The Thundersley Workhouse

Swans Green Cottage, Hart Road, in the 1960s
Irene Bock via D Hurrell

The first thing to say is that there already exists an excellent article on this workhouse on the Benfleet Community Archive which can be seen by clicking this link or visiting the website at  http://www.benfleethistory.org.uk and putting “workhouse” in the search box.

This is because the workhouse housed the poor from Benfleet as well as from Thundersley. (Hadleigh had its own workhouse in Chapel Lane, then “Workhouse Lane”).

The Thundersley tithe records of 1838, indicate that there were 2 “poor houses” in Thundersley, one on the south side of Common Lane and the other in Hart Road. Each was owned by the parish and presumably given by wealthy local benefactors to be made available for temporary occupation by the local poor.

The first may have only been a garden for growing produce to be used by the paupers living in the second which, from parish records, appears to have jointly housed the poor of Benfleet and Thundersley. One cottage remained for many years of the three probably originally forming the “poorhouse” next to Swans Green on the south side of Hart Road. It was eventually demolished in about 1960. (See Terry Babbington’s book, “Thundersley, A Pictorial History”, now out of print, but available in local libraries).

From Benfleet Archive information, taken from a 1956 journal by W. T. Phillips, the workhouse was set up in 1797 with 6 spinning wheels, so the poor could be taught both to knit and to spin, giving them a useful way of eking out a living.

In the Benfleet article, an inventory has been shown to indicate a kitchen, bakehouse, “keeping room” (day room), pantry and probably 2 bedrooms.

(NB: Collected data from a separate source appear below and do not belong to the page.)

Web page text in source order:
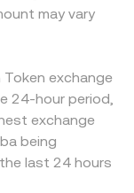
premium or
spot and
it’s cheaper
but fees,
this process is
to
may vary
exchange
24-hour period,
exchange
being
last 24 hours
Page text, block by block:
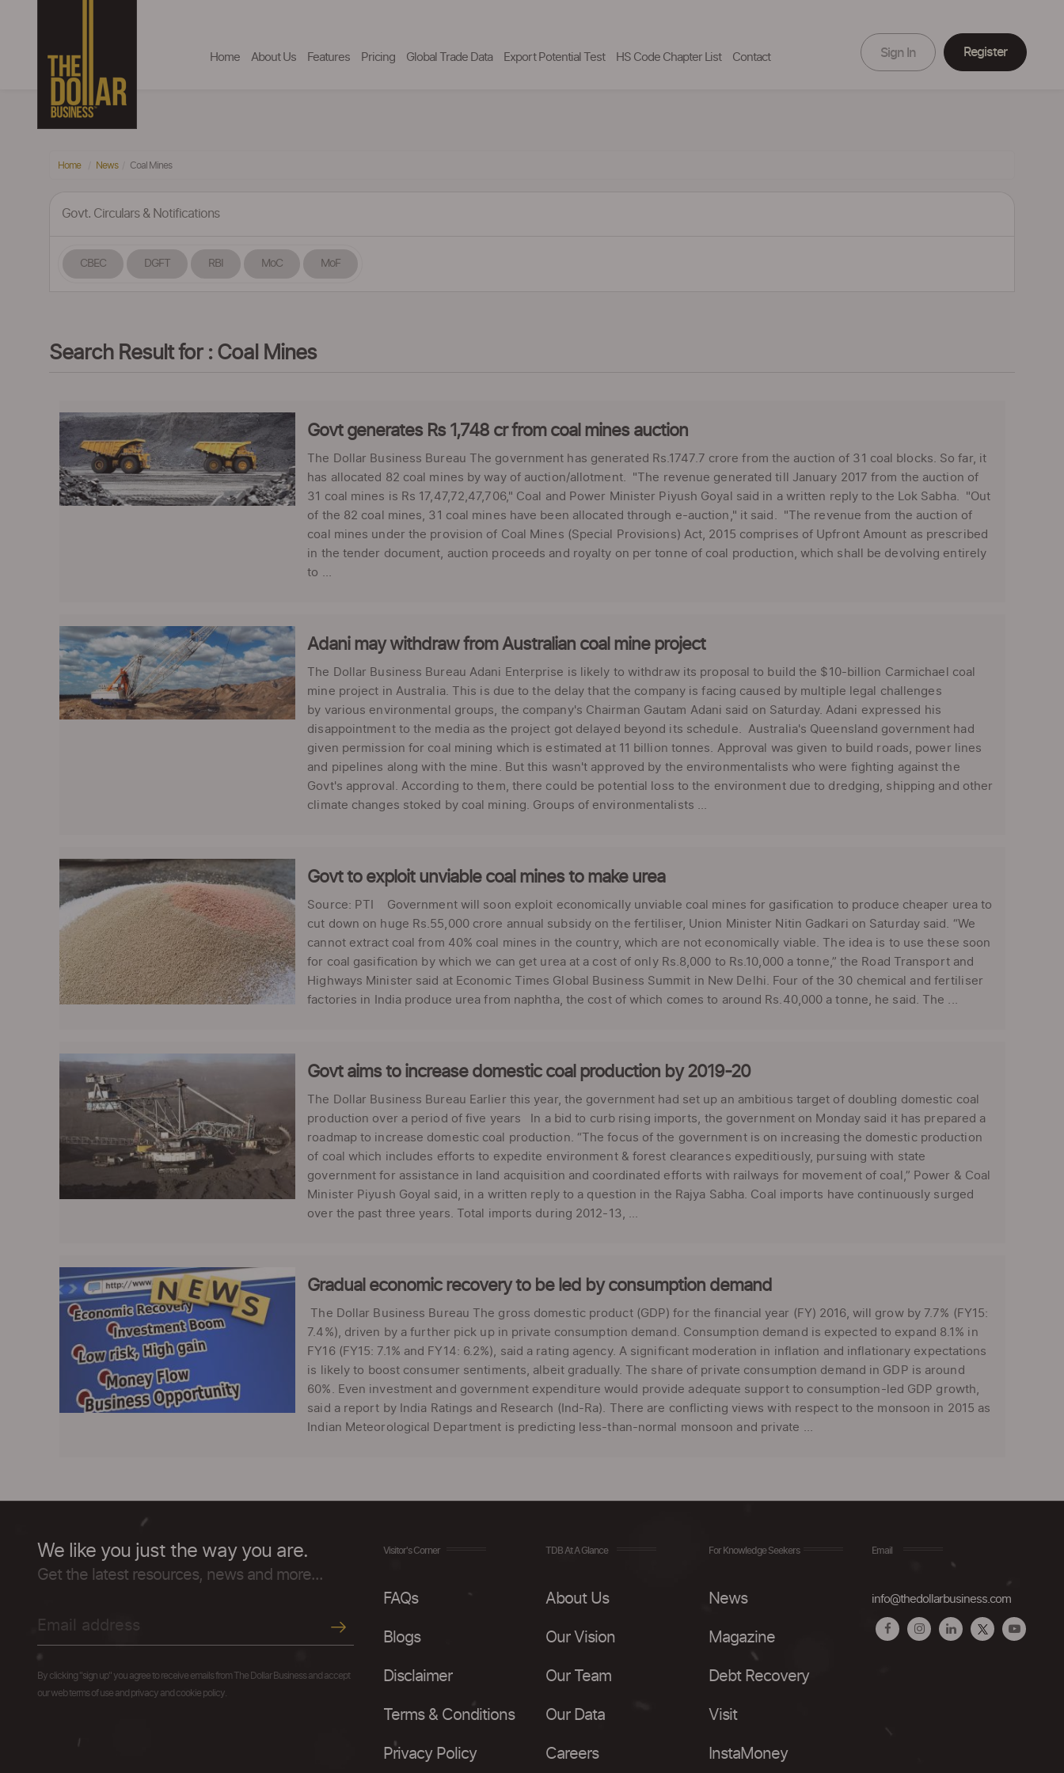
Home About Us Features Pricing Global Trade Data Export Potential Test HS Code Chapter List Contact Sign In Register
Home News Coal Mines
Govt. Circulars & Notifications
CBEC DGFT RBI MoC MoF
Search Result for : Coal Mines
Govt generates Rs 1,748 cr from coal mines auction
The Dollar Business Bureau The government has generated Rs.1747.7 crore from the auction of 31 coal blocks. So far, it
has allocated 82 coal mines by way of auction/allotment. "The revenue generated till January 2017 from the auction of
31 coal mines is Rs 17,47,72,47,706," Coal and Power Minister Piyush Goyal said in a written reply to the Lok Sabha. "Out
of the 82 coal mines, 31 coal mines have been allocated through e-auction," it said. "The revenue from the auction of
coal mines under the provision of Coal Mines (Special Provisions) Act, 2015 comprises of Upfront Amount as prescribed
in the tender document, auction proceeds and royalty on per tonne of coal production, which shall be devolving entirely
to ...
Adani may withdraw from Australian coal mine project
The Dollar Business Bureau Adani Enterprise is likely to withdraw its proposal to build the $10-billion Carmichael coal
mine project in Australia. This is due to the delay that the company is facing caused by multiple legal challenges
by various environmental groups, the company's Chairman Gautam Adani said on Saturday. Adani expressed his
disappointment to the media as the project got delayed beyond its schedule. Australia's Queensland government had
given permission for coal mining which is estimated at 11 billion tonnes. Approval was given to build roads, power lines
and pipelines along with the mine. But this wasn't approved by the environmentalists who were fighting against the
Govt's approval. According to them, there could be potential loss to the environment due to dredging, shipping and other
climate changes stoked by coal mining. Groups of environmentalists ...
Govt to exploit unviable coal mines to make urea
Source: PTI Government will soon exploit economically unviable coal mines for gasification to produce cheaper urea to
cut down on huge Rs.55,000 crore annual subsidy on the fertiliser, Union Minister Nitin Gadkari on Saturday said. “We
cannot extract coal from 40% coal mines in the country, which are not economically viable. The idea is to use these soon
for coal gasification by which we can get urea at a cost of only Rs.8,000 to Rs.10,000 a tonne,” the Road Transport and
Highways Minister said at Economic Times Global Business Summit in New Delhi. Four of the 30 chemical and fertiliser
factories in India produce urea from naphtha, the cost of which comes to around Rs.40,000 a tonne, he said. The ...
Govt aims to increase domestic coal production by 2019-20
The Dollar Business Bureau Earlier this year, the government had set up an ambitious target of doubling domestic coal
production over a period of five years In a bid to curb rising imports, the government on Monday said it has prepared a
roadmap to increase domestic coal production. “The focus of the government is on increasing the domestic production
of coal which includes efforts to expedite environment & forest clearances expeditiously, pursuing with state
government for assistance in land acquisition and coordinated efforts with railways for movement of coal,” Power & Coal
Minister Piyush Goyal said, in a written reply to a question in the Rajya Sabha. Coal imports have continuously surged
over the past three years. Total imports during 2012-13, ...
Gradual economic recovery to be led by consumption demand
The Dollar Business Bureau The gross domestic product (GDP) for the financial year (FY) 2016, will grow by 7.7% (FY15:
7.4%), driven by a further pick up in private consumption demand. Consumption demand is expected to expand 8.1% in
FY16 (FY15: 7.1% and FY14: 6.2%), said a rating agency. A significant moderation in inflation and inflationary expectations
is likely to boost consumer sentiments, albeit gradually. The share of private consumption demand in GDP is around
60%. Even investment and government expenditure would provide adequate support to consumption-led GDP growth,
said a report by India Ratings and Research (Ind-Ra). There are conflicting views with respect to the monsoon in 2015 as
Indian Meteorological Department is predicting less-than-normal monsoon and private ...
We like you just the way you are.
Get the latest resources, news and more...
By clicking "sign up" you agree to receive emails from The Dollar Business and accept
our web terms of use and privacy and cookie policy.
Visitor's Corner
FAQs
Blogs
Disclaimer
Terms & Conditions
Privacy Policy
TDB At A Glance
About Us
Our Vision
Our Team
Our Data
Careers
For Knowledge Seekers
News
Magazine
Debt Recovery
Visit
InstaMoney
Email
info@thedollarbusiness.com

The St Peter’s parish records and the 1832 workhouse governor’s journal provide further details, including that it was built using bricks from “Hadleigh Kiln”, presumably in Kiln Rd, and used wheat straw for thatching.

A master (Peter Parmenter in 1835) was appointed to look after 20 people to provide 3 hot meals per week and teach them spinning and knitting. Boys wore white kersey jackets and breeches, blue stockings and thick yarn cap; girls blue stuff gowns, stockings and skirts and matching bonnets.

There is no obvious mention of any “poorhouse” by the time of the 1841 census and the workhouse had closed in November 1836, apparently with the remaining residents transferring first to the new Billericay Union workhouse from 1840 and later to the Rochford Union Workhouse in 1848.